February 1, 2016 overseer

TOP GRADING YOUR TEAM

Topgrading® is a recruitment and interviewing philosophy developed by Bradford D. Smart.

It is a highly structured approach which is designed to ensure that only the highest performers – what Smart calls “A” players are hired. According to Smart, Topgrading is “the practice of creating the highest quality workforce by ensuring that talent acquisition and talent management processes focus on identifying, hiring, promoting, and retaining high performers, ‘A’ players, in the organization.”  When you Topgrade, you are packing your organization with high performers at every level. 
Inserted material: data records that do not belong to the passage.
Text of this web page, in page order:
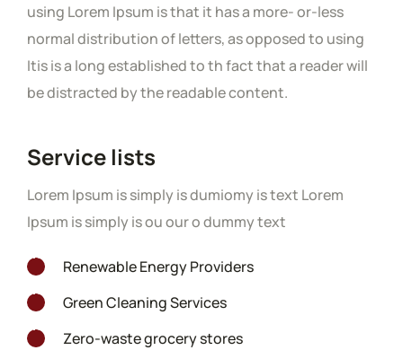
using Lorem Ipsum is that it has a more- or-less
normal distribution of letters, as opposed to using
Itis is a long established to th fact that a reader will
be distracted by the readable content.
Service lists
Lorem Ipsum is simply is dumiomy is text Lorem
Ipsum is simply is ou our o dummy text
elementor/core/page-
managers/font-icon-
line
19
Renewable Energy Providers
elementor/core/page-
managers/font-icon-
line
19
Green Cleaning Services
elementor/core/page-
managers/font-icon-
line
19
Zero-waste grocery stores
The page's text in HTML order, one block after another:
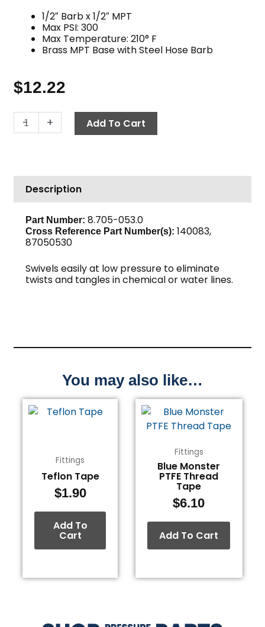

In surveys, companies report that only 20-25% of their hires are high achievers.  By design, Topgrading is designed to improve this to 90%.  From an organization’s standpoint, that is a huge difference.  For a typical medical practice, if each staff position was filled with an “A” player then patient care, employee satisfaction, and financial returns would be significantly enhanced.  Topgrading has been used for years in organizations like GE, Honeywell, and the American Heart Association.

The language of Topgrading refers to A, B & C employees.  An “A” player is defined as someone who is in the top 10 percent of the talent available for the job; “B” players are the next 25 percent; and “C” players are in the bottom 65 percent.  The reality is that “A” employees won’t work for long for “B” and “C” players, if at all.  Therefore, you need to make sure your leadership and hiring team are “A” players themselves.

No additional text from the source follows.